Debt as of September 30, 2025 and September 30, 2024 was as follows:
(in thousands)September 30, 2025September 30, 2024
New Senior Secured Term Loan Facility due September 29, 2032$370,628 $371,952 
Senior Notes Due June 1, 2031400,000 400,000 
ABL Credit Facility— — 
Deferred financing costs(10,096)(7,114)
Total debt$760,532 $764,838 
Less: Current portion3,730 — 
Long-term debt$756,802 $764,838 

No principal payments were made on existing debt in fiscal 2023, fiscal 2024 or fiscal 2025.

As of September 30, 2025, future contractual maturities of long-term debt are as follows (in thousands):

2026$3,730 
20273,730 
20283,730 
20293,730 
20303,730 
2031 and thereafter754,350 
Total$773,000 

Senior Notes - On May 26, 2021, the Company completed the issuance and sale of the $400 million aggregate principal amount of 4.25% Senior Notes due 2031 (the “Senior Notes”) in a private offering. The Senior Notes were sold only to qualified institutional buyers in compliance with Rule 144A of the Securities Act of 1933, as amended (the “Securities Act”), and to non-U.S. persons outside of the United States in compliance with Regulation S of the Securities Act.
New Senior Secured Term Loan Facility - On May 26, 2021, the Company entered into a new $400 million senior secured term loan facility (the “New Senior Secured Term Loan Facility”).
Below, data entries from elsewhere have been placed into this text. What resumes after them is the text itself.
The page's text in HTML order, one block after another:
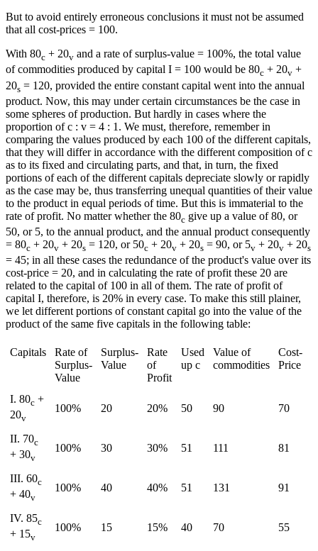
But to avoid entirely erroneous conclusions it must not be assumed
that all cost-prices = 100.
With 80c + 20v and a rate of surplus-value = 100%, the total value
of commodities produced by capital I = 100 would be 80c + 20v +
20s = 120, provided the entire constant capital went into the annual
product. Now, this may under certain circumstances be the case in
some spheres of production. But hardly in cases where the
proportion of c : v = 4 : 1. We must, therefore, remember in
comparing the values produced by each 100 of the different capitals,
that they will differ in accordance with the different composition of c
as to its fixed and circulating parts, and that, in turn, the fixed
portions of each of the different capitals depreciate slowly or rapidly
as the case may be, thus transferring unequal quantities of their value
to the product in equal periods of time. But this is immaterial to the
rate of profit. No matter whether the 80c give up a value of 80, or
50, or 5, to the annual product, and the annual product consequently
= 80c + 20v + 20s = 120, or 50c + 20v + 20s = 90, or 5v + 20v + 20s
= 45; in all these cases the redundance of the product's value over its
cost-price = 20, and in calculating the rate of profit these 20 are
related to the capital of 100 in all of them. The rate of profit of
capital I, therefore, is 20% in every case. To make this still plainer,
we let different portions of constant capital go into the value of the
product of the same five capitals in the following table:
Capitals
Rate of
Surplus-
Value
Surplus-
Value
Rate
of
Profit
Used
up c
Value of
commodities
Cost-
Price
I. 80c +
20v
100% 20 20% 50 90 70
II. 70c
+ 30v
100% 30 30% 51 111 81
III. 60c
+ 40v
100% 40 40% 51 131 91
IV. 85c
+ 15v
100% 15 15% 40 70 55
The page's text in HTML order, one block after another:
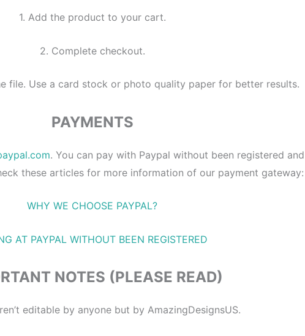
1. Add the product to your cart.
2. Complete checkout.
file. Use a card stock or photo quality paper for better results.
PAYMENTS
. You can pay with Paypal without been registered and
these articles for more information of our payment gateway:
WHY WE CHOOSE PAYPAL?
AT PAYPAL WITHOUT BEEN REGISTERED
NOTES (PLEASE READ)
editable by anyone but by AmazingDesignsUS.
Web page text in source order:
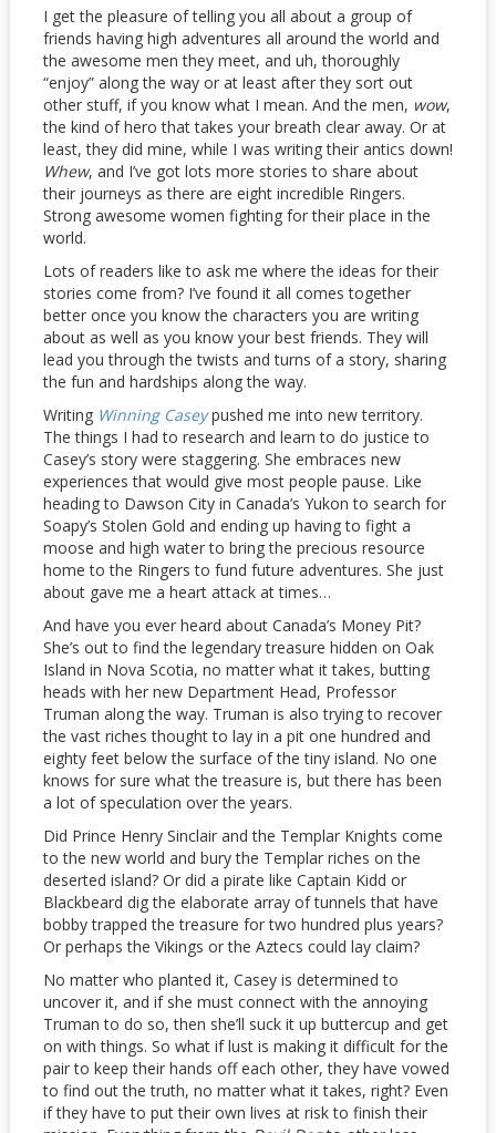
I get the pleasure of telling you all about a group of
friends having high adventures all around the world and
the awesome men they meet, and uh, thoroughly
“enjoy” along the way or at least after they sort out
other stuff, if you know what I mean. And the men, wow,
the kind of hero that takes your breath clear away. Or at
least, they did mine, while I was writing their antics down!
Whew, and I’ve got lots more stories to share about
their journeys as there are eight incredible Ringers.
Strong awesome women fighting for their place in the
world.
Lots of readers like to ask me where the ideas for their
stories come from? I’ve found it all comes together
better once you know the characters you are writing
about as well as you know your best friends. They will
lead you through the twists and turns of a story, sharing
the fun and hardships along the way.
Writing Winning Caseypushed me into new territory.
The things I had to research and learn to do justice to
Casey’s story were staggering. She embraces new
experiences that would give most people pause. Like
heading to Dawson City in Canada’s Yukon to search for
Soapy’s Stolen Gold and ending up having to fight a
moose and high water to bring the precious resource
home to the Ringers to fund future adventures. She just
about gave me a heart attack at times…
And have you ever heard about Canada’s Money Pit?
She’s out to find the legendary treasure hidden on Oak
Island in Nova Scotia, no matter what it takes, butting
heads with her new Department Head, Professor
Truman along the way. Truman is also trying to recover
the vast riches thought to lay in a pit one hundred and
eighty feet below the surface of the tiny island. No one
knows for sure what the treasure is, but there has been
a lot of speculation over the years.
Did Prince Henry Sinclair and the Templar Knights come
to the new world and bury the Templar riches on the
deserted island? Or did a pirate like Captain Kidd or
Blackbeard dig the elaborate array of tunnels that have
bobby trapped the treasure for two hundred plus years?
Or perhaps the Vikings or the Aztecs could lay claim?
No matter who planted it, Casey is determined to
uncover it, and if she must connect with the annoying
Truman to do so, then she’ll suck it up buttercup and get
on with things. So what if lust is making it difficult for the
pair to keep their hands off each other, they have vowed
to find out the truth, no matter what it takes, right? Even
if they have to put their own lives at risk to finish their
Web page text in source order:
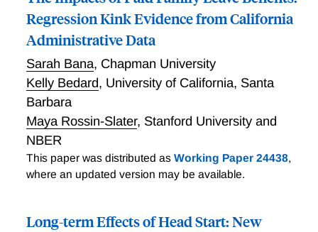
Regression Kink Evidence from California
Administrative Data
Sarah Bana, Chapman University
Kelly Bedard, University of California, Santa
Barbara
Maya Rossin-Slater, Stanford University and
NBER
This paper was distributed as Working Paper 24438,
where an updated version may be available.
Long-term Effects of Head Start: New
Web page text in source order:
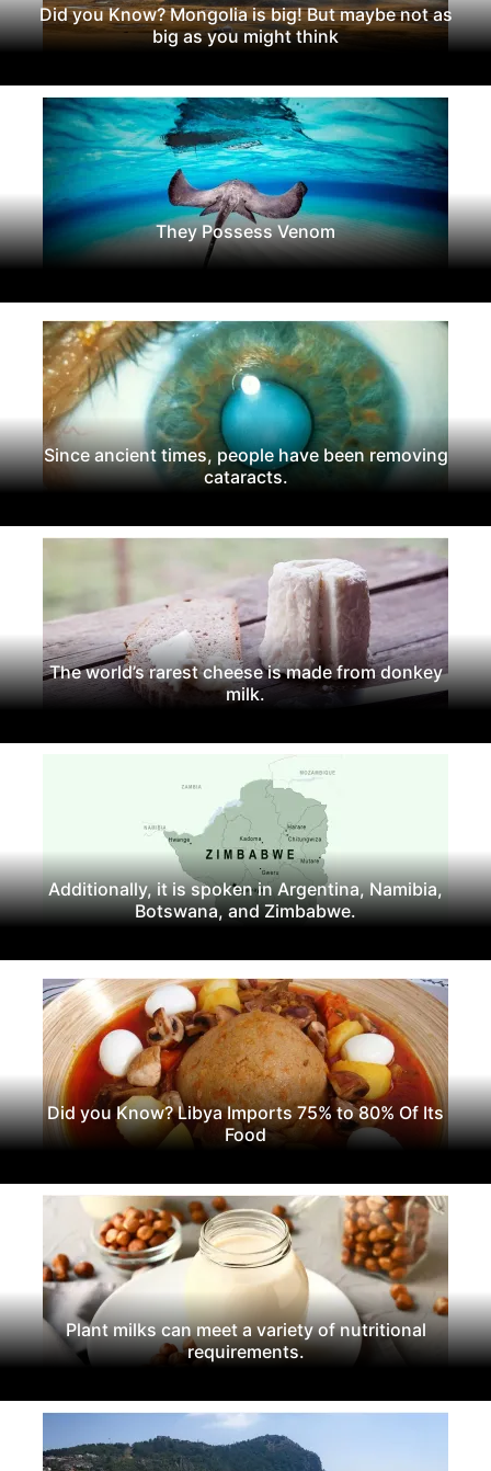
Did you Know? Mongolia is big! But maybe not as
big as you might think
They Possess Venom
Since ancient times, people have been removing
cataracts.
The world’s rarest cheese is made from donkey
milk.
Additionally, it is spoken in Argentina, Namibia,
Botswana, and Zimbabwe.
Did you Know? Libya Imports 75% to 80% Of Its
Food
Plant milks can meet a variety of nutritional
requirements.
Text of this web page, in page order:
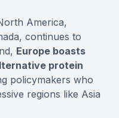
America,
continues to
Europe boasts
protein
policymakers who
regions like Asia
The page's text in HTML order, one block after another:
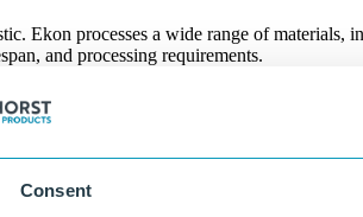
Consent
Ekon processes a wide range of
and processing requirements.
wear resistance, or flexibility: we help you
machining of
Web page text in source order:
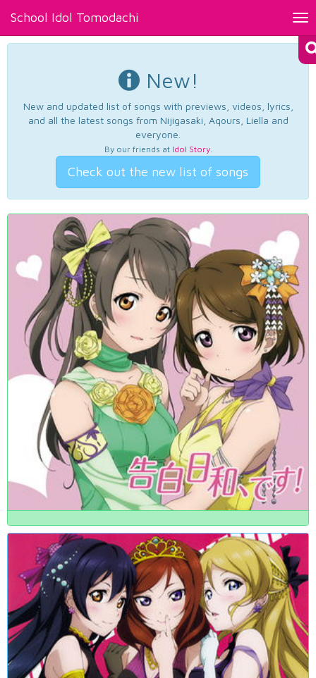
School Idol Tomodachi
New!
New and updated list of songs with previews, videos, lyrics,
and all the latest songs from Nijigasaki, Aqours, Liella and
everyone.
By our friends at Idol Story.
Check out the new list of songs

The New Senior Secured Term Loan Facility will mature on May 26, 2028 and borrowings thereunder bear interest at the rate of either (x) LIBOR (with a floor of 0.50%) plus 2.00% or (y) an alternate base rate (with a floor of 1.50%) plus 1.00%. The New Senior Secured Term Loan Facility has an annual amortization rate of 1.00%.
On March 15, 2023, the Company entered into an amendment to the New Senior Secured Term Loan Facility to implement a forward-looking interest rate based on the Secured Overnight Financing Rate (“SOFR”) in lieu of LIBOR, consisting of an applicable margin of 2.00% and a credit spread adjustment of (i) 0.11448% for a one-month interest period, (ii) 0.26161% for a three-month interest period and (iii) 0.42826% for a six-month interest period. The New Senior Secured Term Loan Facility will mature on May 26, 2028.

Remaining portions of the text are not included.